The AI-powered financial chatbot is designed to analyze and retrieve key financial data from corporate 10-K and 10-Q reports. It utilizes Natural Language Processing (NLP) through spaCy to understand user queries, extract relevant information such as company names, financial metrics, and dates, and provide insights based on predefined financial data. The chatbot can handle real-time user inputs, offering instant responses by matching the query to the financial data and returning the requested metrics (e.g., revenue growth, net income, liabilities).

## Predefined Queries the Chatbot Can Respond To

The chatbot is programmed to respond to various financial queries, such as:

 * "What was Tesla’s net income in 2022?"
 * "Show me Apple's asset growth for 2021."
 * "How did Microsoft's revenue grow in 2023?"
 * "Can you tell me Tesla's cash flow growth for 2023?"
 * "What is Apple's debt to equity ratio for 2022?"

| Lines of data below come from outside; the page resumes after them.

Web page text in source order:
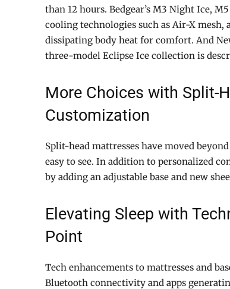
than 12 hours. Bedgear’s M3 Night Ice,
cooling technologies such as Air-X
dissipating body heat for comfort. And
three-model Eclipse Ice collection is
More Choices with Split-
Customization
Split-head mattresses have moved
easy to see. In addition to personalized
by adding an adjustable base and new
Elevating Sleep with
Point
Tech enhancements to mattresses and
Bluetooth connectivity and apps
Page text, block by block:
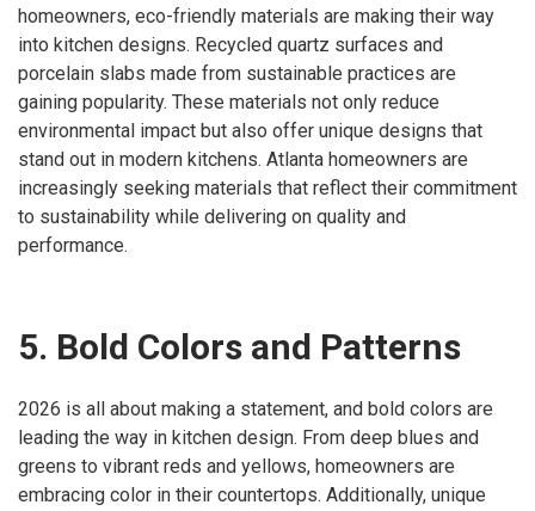
homeowners, eco-friendly materials are making their way
into kitchen designs. Recycled quartz surfaces and
porcelain slabs made from sustainable practices are
gaining popularity. These materials not only reduce
environmental impact but also offer unique designs that
stand out in modern kitchens. Atlanta homeowners are
increasingly seeking materials that reflect their commitment
to sustainability while delivering on quality and
performance.
5. Bold Colors and Patterns
2026 is all about making a statement, and bold colors are
leading the way in kitchen design. From deep blues and
greens to vibrant reds and yellows, homeowners are
embracing color in their countertops. Additionally, unique

The chatbot can recognize and respond to a range of financial metrics such as revenue growth, net income growth, liabilities growth, asset growth, cash flow growth, and more. It retrieves these metrics dynamically from preloaded datasets for companies like Apple, Tesla, and Microsoft.

## Limitations

1. Predefined Data Scope: The chatbot relies on static datasets that contain financial information for a limited set of companies and years. It cannot handle queries outside of the available data.

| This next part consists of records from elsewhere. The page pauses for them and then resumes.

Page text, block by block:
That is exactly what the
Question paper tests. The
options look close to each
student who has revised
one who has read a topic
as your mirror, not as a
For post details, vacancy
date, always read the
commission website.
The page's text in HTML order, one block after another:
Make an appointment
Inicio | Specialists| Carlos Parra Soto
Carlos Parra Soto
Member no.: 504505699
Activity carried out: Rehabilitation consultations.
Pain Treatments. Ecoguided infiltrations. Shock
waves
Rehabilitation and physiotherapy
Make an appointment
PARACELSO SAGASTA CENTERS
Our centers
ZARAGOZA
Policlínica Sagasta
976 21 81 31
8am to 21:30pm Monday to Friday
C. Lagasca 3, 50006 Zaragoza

2.rase Matching: The chatbot uses rule-based matching via the PhraseMatcher, so it may not understand complex or highly varied queries. It works best with queries that closely match predefined financial terms.

3.al-Time Data: The current version does not support real-time financial updates. It uses historical data, and any changes to the data would require manual updates to the dataset.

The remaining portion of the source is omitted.